These are all at least semi-reputable companies, who through inaction continue
to allow criminals to abuse their infrastructure, and do not allow me to
directly contact this offending customer.

So there is no way for me to find out which entity is responsible for actually
creating this phishing operation. Granted, they'd probably fake whois data
anyhow, but it's my last straw :-)

Now, I'm actually all for anonymity, I'm just frustrated with trying to remove
this phishing site that's been up for months now.

------
kidgorgeous
He yada yadad' over the best part

------
yq
I really concerned about ownership of everything today.

Recent events such as Nest from Google, a company can decide to shutdown your
device. Cellphones that don't come with root are the trend. Recent games
require player to stay online for completely nothing other than DRM purpose.
And by the way, how can someone in Tesla just downgrade people's car because
he got root?

This is just the beginning of kill switch. Big companies just field testing
how tolerate customers are nowadays. Once the new become the norm, you don't
know what comes next.

------
Faaak
So much lacking details that it could be a total fake…

------
dolftax
Wait. What?
[https://4.bp.blogspot.com/-e08E6tXwQvc/VwSTUbXgFDI/AAAAAAAAA...](https://4.bp.blogspot.com/-e08E6tXwQvc/VwSTUbXgFDI/AAAAAAAAABo/gCyFvXtCAr0niW71AjTY86_ZQ2iEIxVvg/s1600/hacked.png)

------
bflesch
If the story holds, I think it is interesting to know more details about why
Tesla has chosen Ubuntu server as the underlying OS and nothing else?

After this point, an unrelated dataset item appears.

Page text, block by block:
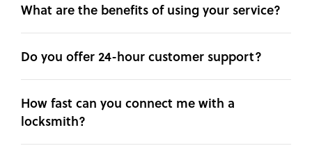
What are the benefits of using your service?
Do you offer 24-hour customer support?
How fast can you connect me with a
locksmith?

I can see that ubuntu server has proven itself in a lot of real-world
environments, but wouldn't they have to run their own fork of Ubuntu at some
point? Or is the distro management toolchain in the Ubuntu world more advanced
than for example some bsd or centos?

Edit: I am talking about the output on this screenshot:
[https://4.bp.blogspot.com/-e08E6tXwQvc/VwSTUbXgFDI/AAAAAAAAA...](https://4.bp.blogspot.com/-e08E6tXwQvc/VwSTUbXgFDI/AAAAAAAAABo/gCyFvXtCAr0niW71AjTY86_ZQ2iEIxVvg/s1600/hacked.png)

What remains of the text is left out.